Mental Training to Face Trails
Endurance runs are hard and more so when racing on trails. They require months of logging miles, doing balance, stabilization, and flexibility work to ward off injury, finding the correct hydration and fueling routine, learning to deal with challenging terrain and weather, and, maybe most importantly, fine-tuning your mental game. We know endurance racing is not only physical but also mental. While it is important to build your physical strength and longevity, it is also important to include mental training into your program to get the best experience when out on the trails.
Trail races are challenging but ultimately so rewarding. The struggle you put your body and mind through to run 15, 37, or 100-kilometers, climbing steep ascents, balancing yourself on rough terrain and debris, acclimating yourself to the altitude, for hours and hours on end, all while putting a bet on yourself to finish in the allotted time frame can seem, at times, impossible. But accomplishing such a feat allows you to take on breathtaking views while bringing on a higher belief in your capabilities and an overall sense of pride in your successes. However, getting from point A to point B will ultimately require both physical and mental training.
When you decide to attempt such ambitious goals, it will require defeating any self-doubts or fears and maintaining enthusiasm for the race during the months of preparation. To get your mind right, we have some tips and tricks to help with your mental training.
Document Your Why
Venturing into new territory like trail racing is thrilling for many reasons, but it is vital to understand why. Once the decision to participate in a trail race and registration has been completed, many weeks and months will be necessary to reach this goal. To defeat fatigue and boredom, it is essential to clarify your reasoning behind reaching this challenging feat.

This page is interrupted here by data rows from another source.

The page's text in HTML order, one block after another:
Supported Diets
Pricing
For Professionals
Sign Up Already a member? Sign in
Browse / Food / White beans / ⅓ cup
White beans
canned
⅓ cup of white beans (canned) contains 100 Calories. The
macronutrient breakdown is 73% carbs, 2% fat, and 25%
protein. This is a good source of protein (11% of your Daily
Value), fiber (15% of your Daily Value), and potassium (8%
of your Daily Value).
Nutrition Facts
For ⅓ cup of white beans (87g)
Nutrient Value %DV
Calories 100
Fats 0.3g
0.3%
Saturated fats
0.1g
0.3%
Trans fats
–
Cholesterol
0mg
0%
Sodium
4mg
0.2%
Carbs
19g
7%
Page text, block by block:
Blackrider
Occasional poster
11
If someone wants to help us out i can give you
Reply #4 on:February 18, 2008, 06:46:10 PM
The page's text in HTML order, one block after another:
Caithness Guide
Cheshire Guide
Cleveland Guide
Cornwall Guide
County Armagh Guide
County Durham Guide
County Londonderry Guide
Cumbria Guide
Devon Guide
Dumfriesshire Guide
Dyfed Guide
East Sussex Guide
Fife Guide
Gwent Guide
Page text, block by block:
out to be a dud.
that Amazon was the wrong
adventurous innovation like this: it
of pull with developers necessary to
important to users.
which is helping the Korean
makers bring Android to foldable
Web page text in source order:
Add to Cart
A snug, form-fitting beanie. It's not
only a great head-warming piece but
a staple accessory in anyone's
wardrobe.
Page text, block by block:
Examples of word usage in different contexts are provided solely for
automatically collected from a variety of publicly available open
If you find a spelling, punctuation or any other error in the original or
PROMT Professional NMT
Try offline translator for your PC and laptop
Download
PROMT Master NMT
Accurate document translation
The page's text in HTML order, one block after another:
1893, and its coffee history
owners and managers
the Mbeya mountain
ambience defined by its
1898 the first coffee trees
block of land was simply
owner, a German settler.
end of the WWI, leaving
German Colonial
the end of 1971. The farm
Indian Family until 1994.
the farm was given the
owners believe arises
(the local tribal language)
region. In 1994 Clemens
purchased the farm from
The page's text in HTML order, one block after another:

Journaling is a simple task to help define your intention and purpose. Maybe you are an experienced roadrunner hoping to discover new avenues to expand your racing resume. Maybe you want to challenge yourself in distance or difficulty. Maybe you are returning from an injury and looking to avoid high impact cement surfaces. The reasons are your own but defining them for yourself can help you with your intentions to follow through.
A 2009 study from the Journal of Clinical Sports Psychology had 25 recreational long-distance runners participate in a 4-week intervention on Mindful Sport Performance Enhancement (MSPE). These were weekly workshops including meditation, body scanning focusing on form and breathwork, and yoga. The results found that MSPE was a useful mental training intervention for improving mindfulness and decreasing anxiety and worry related to the sport.
Mindfulness and mental training are just as important as physical training for long-duration exercise. Endurance and trail runners need to learn strategies that help to combat fatigue, boredom, pain, performance anxiety, and negative thoughts. Such activities can include walking meditation, body scanning, breathing, and yoga practices.
Are you familiar with Marie Kondo? She is a Japanese organization consultant, author, and tv host on decluttering your life. She says to keep your life simplified, you must ask yourself if an item brings you joy. This organization technique can also translate over into sport.
Take, for example, The Olympics who adhere to a value system of Olympism which is an idea for all-round cultivation of the athlete. The principle is achieving a balance between the body, will, and mind in which there is joy during effort. In turn, this ideology could be used towards your race training in which most of your workouts should invoke a spirit of joyfulness.
There is science to back all this up. A 2018 study from the Public Library of Science gave 1,256 endurance athletes three questionnaire tools to examine their mental toughness. As a result, those with higher mental toughness achieved satisfaction in sport due to their positive self-perceptions towards physical well-being, pre- and post-practice well-being, athletic performance, and sports vitality. In other words, long term endurance sport adherence improves with increased levels of satisfaction.
A 2018 literature review from Sport Psychology looked at the science behind goal setting in sports. According to this publication, athletes are most successful in reaching long term goals when they practice mental acceptance of challenges along the journey. These athletes also put most of their focus on adaptive short and mid-term goals rather than on the final long term goal.
This type of mental training coincides with process-oriented goal setting rather than the training for the final goal by itself. By focusing on only the final goal creates overwhelming performance pressure and as a result, switches your focus to your inability in being able to complete the goal. By transitioning your focus to the process, you shift your attention to more manageable daily tasks. Being process focused rather than goal-focused establishes building blocks and mental toughness throughout the journey.
Find a Support System
Having self-determination is a great virtue to strive for and accomplish tough goals. However, having a support system in place that backs you up, makes the task of achieving difficult goals all that much more possible.
Whether you have a running coach, running club, family, friends, or virtual friends via a social forum, having someone by your side to help instill your confidence can also help to alleviate fears and anxiety. Finding and utilizing encouraging communities is a great tool to help you get through your trail race training journey.
To ward off performance pressures of trail runs, one must find strategies to minimize fear and anxiety. By putting to practice the steps mentioned above to help with mental training to face trail runs, athletes will have several ways to increase their focus towards self-belief, motivation, and mental toughness. Having an awareness that the training journey will have days that consist of both good and bad, from a mental standpoint, will help runners anticipate and react better to challenges that can occur come race day.